この際、仁穆王后から「光海君を討て」という大義名分を与えられていた。そのため、クーデターは単なる反乱ではなく、間違った政治をただす「反正(パンジョン)」となった。こうして綾陽君は、少ない兵力で光海君を廃位にし、クーデターを成功させた。

不安定な政権

仁穆王后の許可を得て、綾陽君は即位した。こうして16代王・仁祖が誕生した。王になった彼が真っ先に行ったのは、光海君の政権を支えていた大北派の大粛清である。そして、西人派の有力な官僚たちを重職に就けた。その中には、のちに権力を持つ金自点(キム・ジャジョム)も含まれている。

しかし、1623年に仁祖が即位した後も政権は安定しなかった。翌年にはクーデターに参加した仲間が反乱を起こした。仁祖は一時期、都から避難せざるを得ないほど危険な目に遭っている。それ以外にも、度重なる反乱の噂に怯え、生きた心地がしなかった。即位直後の仁祖は、不安定きわまりなかったのである。

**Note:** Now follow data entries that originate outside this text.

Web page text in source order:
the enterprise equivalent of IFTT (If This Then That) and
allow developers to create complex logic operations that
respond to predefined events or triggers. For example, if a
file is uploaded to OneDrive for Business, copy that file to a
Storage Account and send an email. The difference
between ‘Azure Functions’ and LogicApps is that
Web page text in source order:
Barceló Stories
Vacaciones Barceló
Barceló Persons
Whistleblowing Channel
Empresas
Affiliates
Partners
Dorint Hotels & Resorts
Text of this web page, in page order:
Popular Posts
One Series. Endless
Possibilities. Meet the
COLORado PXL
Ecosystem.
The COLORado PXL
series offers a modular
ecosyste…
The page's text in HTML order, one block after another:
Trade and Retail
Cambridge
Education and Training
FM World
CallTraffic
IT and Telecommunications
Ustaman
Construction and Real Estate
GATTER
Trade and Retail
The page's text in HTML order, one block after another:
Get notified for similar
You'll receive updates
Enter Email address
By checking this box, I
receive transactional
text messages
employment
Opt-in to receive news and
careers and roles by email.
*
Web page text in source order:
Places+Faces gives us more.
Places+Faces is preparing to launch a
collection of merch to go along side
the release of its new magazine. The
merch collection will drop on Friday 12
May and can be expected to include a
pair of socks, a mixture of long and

光海君に代わって王となった仁祖だが、特別な政策を持っていたわけではない。あくまで弟を殺されたという私憤と、王になりたいという野望だけで動いていた。実際に王になってみると、統治者として不適格な面が多く露呈する。クーデターを起こすまでは見事なリーダーであったかもしれないが、王としての政治家としては足りない部分が多すぎた。

外交政策の失敗

光海君は明と後金の間で中立外交を成功させていた。一方の仁祖は、極端に明に肩入れし、後金を卑下する態度を取り続けた。これに激怒した後金は、1627年に3万人の大軍で攻めてきた。王朝は江華島(カンファド)に避難せざるを得なくなった。この時は和睦交渉を行い、後金と兄弟の関係を保つことで戦乱を収束させた。

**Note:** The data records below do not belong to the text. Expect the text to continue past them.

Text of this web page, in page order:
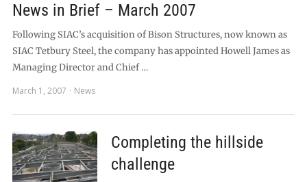
News in Brief – March 2007
Following SIAC’s acquisition of Bison Structures, now known as
SIAC Tetbury Steel, the company has appointed Howell James as
Managing Director and Chief …
March 1, 2007
News
Completing the hillside
challenge
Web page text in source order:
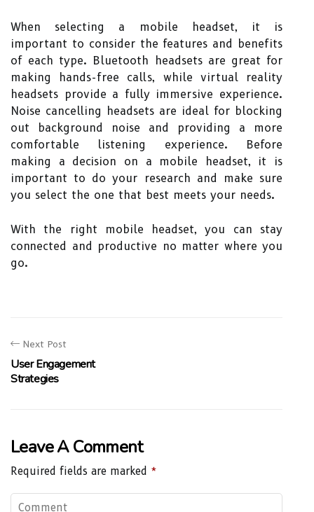
When selecting a mobile headset, it is
important to consider the features and benefits
of each type. Bluetooth headsets are great for
making hands-free calls, while virtual reality
headsets provide a fully immersive experience.
Noise cancelling headsets are ideal for blocking
out background noise and providing a more
comfortable listening experience. Before
making a decision on a mobile headset, it is
important to do your research and make sure
you select the one that best meets your needs.
With the right mobile headset, you can stay
connected and productive no matter where you
go.
Next Post
User Engagement
Strategies
Leave A Comment
Required fields are marked *
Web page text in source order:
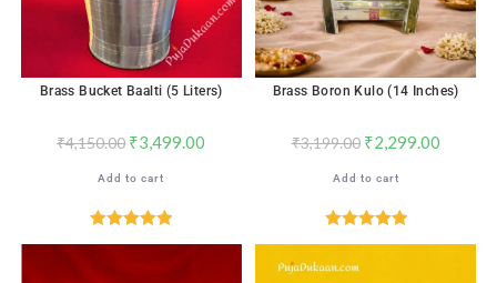
Brass Bucket Baalti (5 Liters)
₹4,150.00 ₹3,499.00
Add to cart
Rated5.00
Brass Boron Kulo (14 Inches)
₹3,199.00 ₹2,299.00
Add to cart
Rated5.00
out of 5
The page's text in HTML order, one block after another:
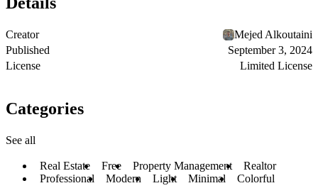
Creator
Mejed Alkoutaini
Published
September 3, 2024
License
Limited License
Categories
See all
Real Estate Free Property Management
Realtor
Professional
Modern Light Minimal Colorful
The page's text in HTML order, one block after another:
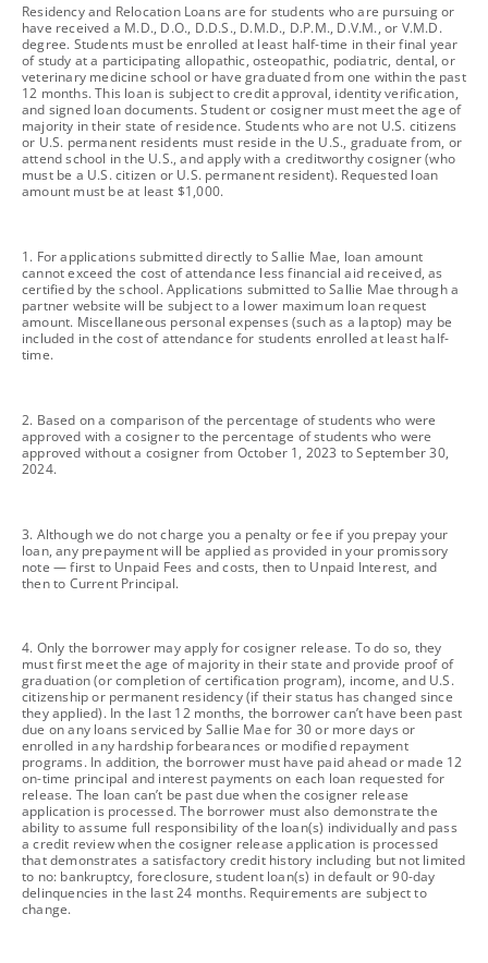
footnote
Residency and Relocation Loans are for students who are pursuing or
have received a M.D., D.O., D.D.S., D.M.D., D.P.M., D.V.M., or V.M.D.
degree. Students must be enrolled at least half-time in their final year
of study at a participating allopathic, osteopathic, podiatric, dental, or
veterinary medicine school or have graduated from one within the past
12 months. This loan is subject to credit approval, identity verification,
and signed loan documents. Student or cosigner must meet the age of
majority in their state of residence. Students who are not U.S. citizens
or U.S. permanent residents must reside in the U.S., graduate from, or
attend school in the U.S., and apply with a creditworthy cosigner (who
must be a U.S. citizen or U.S. permanent resident). Requested loan
amount must be at least $1,000.
footnote
1. For applications submitted directly to Sallie Mae, loan amount
cannot exceed the cost of attendance less financial aid received, as
certified by the school. Applications submitted to Sallie Mae through a
partner website will be subject to a lower maximum loan request
amount. Miscellaneous personal expenses (such as a laptop) may be
included in the cost of attendance for students enrolled at least half-
time.
footnote
2. Based on a comparison of the percentage of students who were
approved with a cosigner to the percentage of students who were
approved without a cosigner from October 1, 2023 to September 30,
2024.
footnote
3. Although we do not charge you a penalty or fee if you prepay your
loan, any prepayment will be applied as provided in your promissory
note — first to Unpaid Fees and costs, then to Unpaid Interest, and
then to Current Principal.
footnote
4. Only the borrower may apply for cosigner release. To do so, they
must first meet the age of majority in their state and provide proof of
graduation (or completion of certification program), income, and U.S.
citizenship or permanent residency (if their status has changed since
they applied). In the last 12 months, the borrower can’t have been past
due on any loans serviced by Sallie Mae for 30 or more days or
enrolled in any hardship forbearances or modified repayment
programs. In addition, the borrower must have paid ahead or made 12
on-time principal and interest payments on each loan requested for
release. The loan can’t be past due when the cosigner release
application is processed. The borrower must also demonstrate the
ability to assume full responsibility of the loan(s) individually and pass
a credit review when the cosigner release application is processed
that demonstrates a satisfactory credit history including but not limited
to no: bankruptcy, foreclosure, student loan(s) in default or 90-day
delinquencies in the last 24 months. Requirements are subject to
change.
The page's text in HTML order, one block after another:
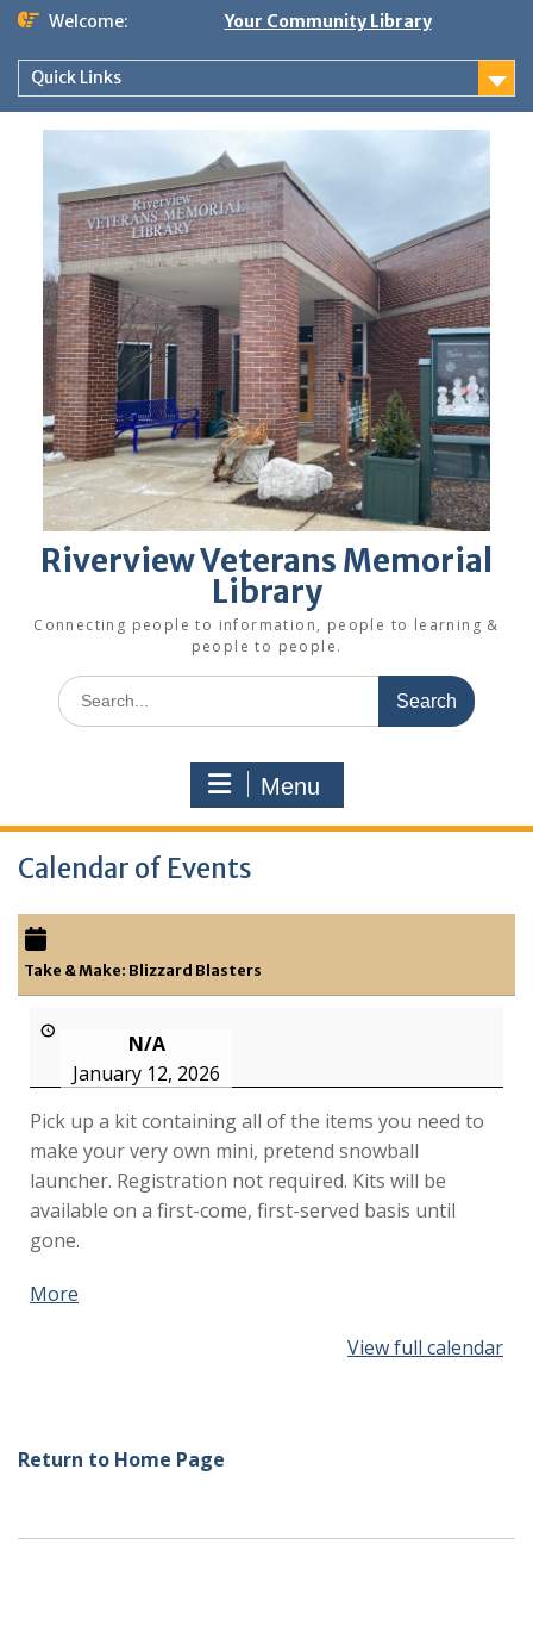
Skip
content
Welcome: Your Community Library
Quick Links
Riverview Veterans Memorial
Library
Connecting people to information, people to learning &
people to people.
Search
for:
Menu
Calendar of Events
Take & Make: Blizzard Blasters
N/A
January 12, 2026
Pick up a kit containing all of the items you need to
make your very own mini, pretend snowball
launcher. Registration not required. Kits will be
available on a first-come, first-served basis until
gone.
More
View full calendar
Return to Home Page
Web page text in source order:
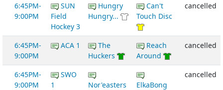
6:45PM-
9:00PM
SUN
Field
Hockey 3
Hungry
Hungry...
Can't
Touch Disc
cancelled
6:45PM-
9:00PM
ACA 1
The
Huckers
Reach
Around
cancelled
6:45PM-
9:00PM
SWO
1
Nor'easters ElkaBong
cancelled

しかし、仁祖は和睦交渉時の約束を全く守らなかった。そのため、1636年12月に、国号を清に変えた相手が10万人を超える大軍で再び攻めてきた。すでに江華島へ避難する時間的余裕もなかった。仁祖は1万3000人の兵と共に南漢山城(ナマンサンソン)に籠城して必死に耐えた。だが、清の軍はあまりに強く、結局は降伏することになった。

敗れた仁祖は、漢江(ハンガン)のほとりに出向き、清の皇帝の前で屈辱的な謝罪をした。さらに、仁祖の3人の息子は人質として清の首都・瀋陽へ連れていかれてしまう。この時の庶民の怒りは激しかった。清の大軍によって放火や略奪の被害に遭っていたからである。「すべて王がだらしないからこうなるんだ」と、庶民は仁祖を強く非難した。

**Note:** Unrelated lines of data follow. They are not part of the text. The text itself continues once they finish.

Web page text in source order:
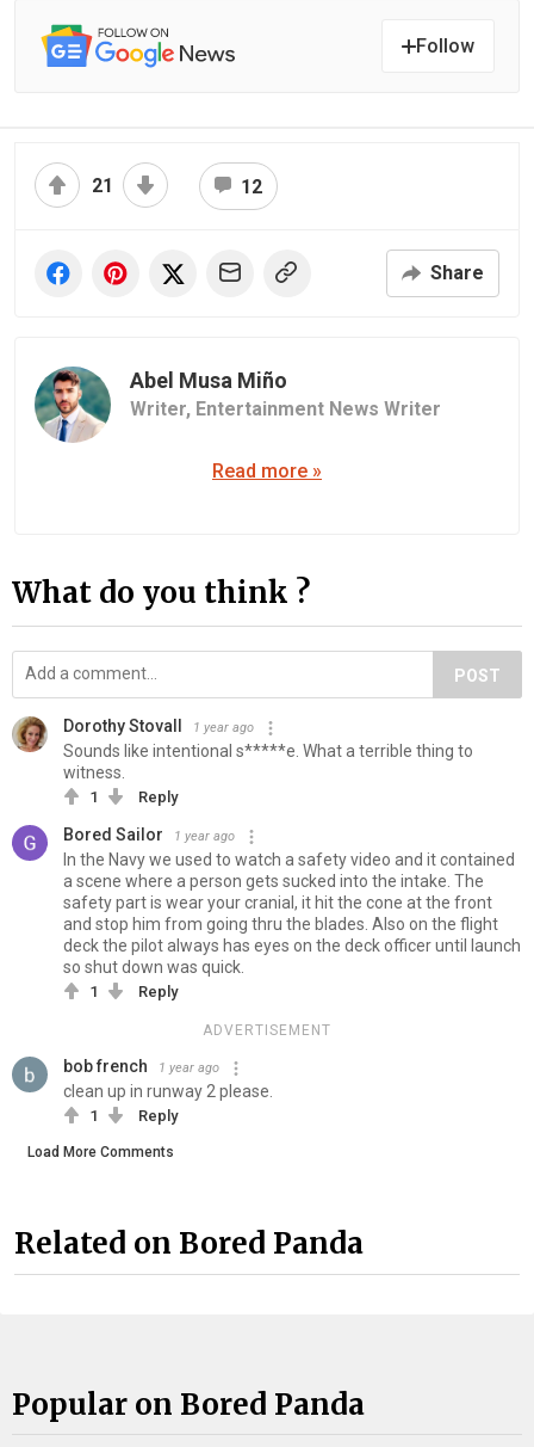
Follow
21 12
Share
Abel Musa Miño
Writer, Entertainment News Writer
Read more »
What do you think ?
POST
Dorothy Stovall 1 year ago
Sounds like intentional s*****e. What a terrible thing to
witness.
1 Reply
Bored Sailor 1 year ago
In the Navy we used to watch a safety video and it contained
a scene where a person gets sucked into the intake. The
safety part is wear your cranial, it hit the cone at the front
and stop him from going thru the blades. Also on the flight
deck the pilot always has eyes on the deck officer until launch
so shut down was quick.
1 Reply
ADVERTISEMENT
bob french 1 year ago
clean up in runway 2 please.
1 Reply
Load More Comments
Related on Bored Panda
Popular on Bored Panda
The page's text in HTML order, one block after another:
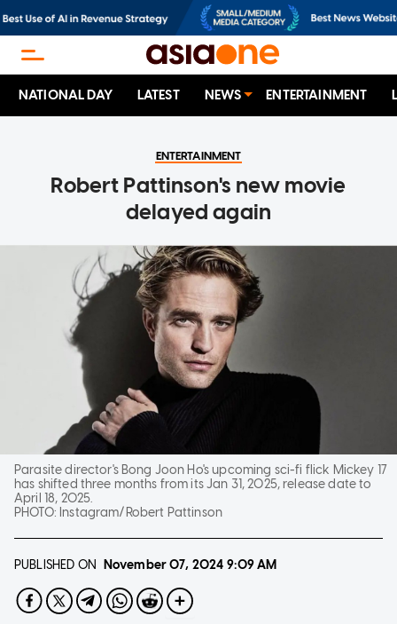
NATIONAL DAY LATEST NEWS ENTERTAINMENT
ENTERTAINMENT
Robert Pattinson's new movie
delayed again
Parasite director's Bong Joon Ho's upcoming sci-fi flick Mickey 17
has shifted three months from its Jan 31, 2025, release date to
April 18, 2025.
PHOTO: Instagram/Robert Pattinson
PUBLISHED ON November 07, 2024 9:09 AM
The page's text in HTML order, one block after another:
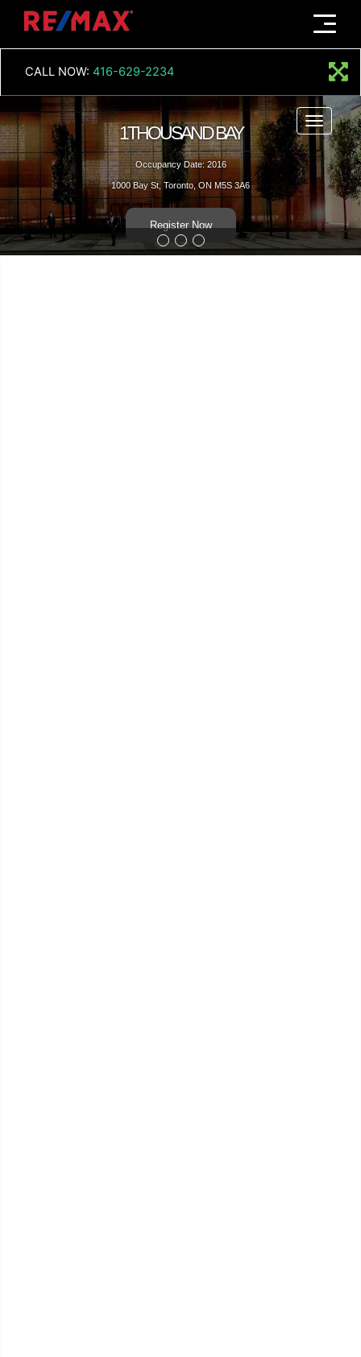
Menu
CALL NOW: 416-629-2234
Menu
1THOUSAND BAY
Occupancy Date: 2016
1000 Bay St, Toronto, ON M5S 3A6
Register Now
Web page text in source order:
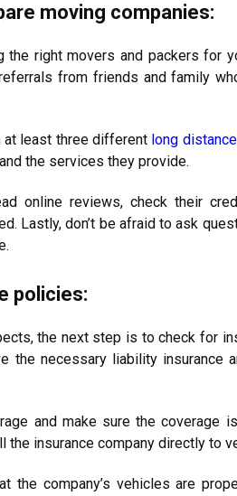
moving companies:
the right movers and packers for
from friends and family
at least three different long
the services they provide.
online reviews, check their
Lastly, don’t be afraid to ask
policies:
the next step is to check for
the necessary liability insurance
and make sure the coverage
the insurance company directly to
the company’s vehicles are

もし光海君であれば、清との関係も巧みにこなしただろう。その点で仁祖は、国土を守る戦略性に決定的に欠けていた。結果的に朝鮮王朝は莫大な賠償金を取られ、清に従わざるを得ない状況に追い込まれたのである。

晩年の失政

その後の仁祖の治世も悲惨であった。1645年、人質生活を終えて帰国した長男の昭顕世子(ソヒョンセジャ)を、仁祖は毒殺した疑いが強い。清にかぶれたという理由からである。さらに、昭顕世子の妻である姜(カン)氏に対しても、アワビに毒を盛ったという疑いをかけて死罪にしている。

本来であれば、昭顕世子の息子を正統な後継者に指名しなければならない。しかし、仁祖は自分の2男である鳳林(ポンニム)を世子にし、伝統的な王位継承の原則を破ってしまった。また、晩年の仁祖は側室の貴人(キイン)・趙(チョ)氏や高官の金自点らに利用され、歪んだ政治を行っている。

果たして仁祖のクーデターの結果、朝鮮王朝はどうなったのか。政治的な混乱は増すばかりであり、民衆の生活も苦しくなる一方であった。そして、清に隷属する関係を強いられ、その後の独立性も損なわれてしまった。失政の多い人生を送った仁祖は、1649年に54歳でこの世を去った。